Next, xdb:storeVarrayAsTable=“true” is a global XML DB annotation, which tells the XML DB to store all the VARRAY elements in nested object tables. This annotation helps to speed up the queries on XML elements that are defined with maxOccurs > 1. For example, in customer_simple_ann.xsd, this annotation affects the storage of the <ADDRESS> elements.
In addition, you can specify an XML DB annotation xdb:mapUnboundedStringToLob=“true” in the <schema> element to map unbounded strings to CLOB and unbounded binary data to BLOB with out-of-line table storage. By default, it is set to be false so that all unbounded strings defined in the XML schema map to VARCHAR2(4000) and unbounded binary data maps to RAW(2000) with inline table storage. Since inline table storage does not efficiently store large XML documents, you should set xdb:mapUnboundedStringToLob=“true”.
For all the global complex and simple types, you can define the following XML DB annotations to specify the corresponding SQL names and data types:
xdb:SQLType Specifies the SQL type mapped to the XML schema type definition. You can use this annotation to avoid having the XML DB generate names for the SQL data types.
xdb:maintainDOM Specifies whether the complex type should maintain DOM fidelity. Normally, you should set this to false. Otherwise, the XML DB by default will add the SYS_XDBPD$ attribute (position descriptor) to each created object type to preserve information such as comments, processing instructions, and the sibling element orders in XML, and thus increases the storage overhead. For example, to avoid maintaining the DOM fidelity in the customer records, xdb:maintainDOM=“false” is set on CustomerType.
Note | xdb:SQLName is not allowed on the complexType or simpleType definitions. Otherwise, you will get the following error: ORA-30937: No schema definition for ‘SQLName’ (namespace ‘http://xmlns.oracle.com/xdb’) in parent ‘complexType’ |
For the root element of the XML document, you should specify the xdb:defaultTable attribute and optionally use xdb:tableProps to set the table attributes:
xdb:defaultTable Specifies the name of the table into which XML instances of this schema should be stored. It establishes a link between the XML DB repository and this default table so that any insertion, update, or deletion of the XML documents conforming to this XML schema in the XML DB repository will have the corresponding changes in the default table, and vice versa. In the example, a customer table will be created as the default table.
xdb:tableProps Specifies the default table properties in SQL syntax that is appended to the CREATE TABLE clause.

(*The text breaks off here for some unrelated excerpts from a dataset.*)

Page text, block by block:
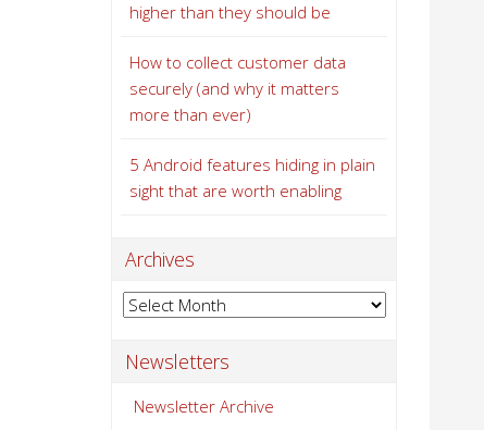
higher than they should be
How to collect customer data
securely (and why it matters
more than ever)
5 Android features hiding in plain
sight that are worth enabling
Archives
Archives
Newsletters
Newsletter Archive

For all XML elements, you should specify the element names and the element type if the type they are based on is not among the global types defined in the XML schema that have already been annotated. The following lists the XML DB annotations for the XML elements:
xdb:SQLName Specifies the name of the SQL object that maps to the XML element.
xdb:SQLType Specifies the name of the SQL type corresponding to the XML element.
xdb:SQLInline Specifies whether Oracle XML DB should generate a new object table and define XMLType REFs to store the XML elements. The default setting is true, which specifies not to define REFs. The true setting of this annotation affects all the top-level elements declared in the XML schema and the XML element with maxOccurs > 1. You need to set this to false for out-of-line storage. This will give better performance by avoiding table locks.
xdb:SQLCollType Specifies the name of the SQL collection type corresponding to the XML element that has maxOccurs > 1. For example, in the <ADDRESS> element, the xdb:SQLCollType=“ADDRESS_TYPE” is added. By default, the collection will use a VARRAY. Because xdb:storeVarrayAsTable=“true” is set, the storage of the VARRAY is a Ordered Collections in Table (OCTs) instead of LOBs (default). This is useful when you want to create constrains on the element.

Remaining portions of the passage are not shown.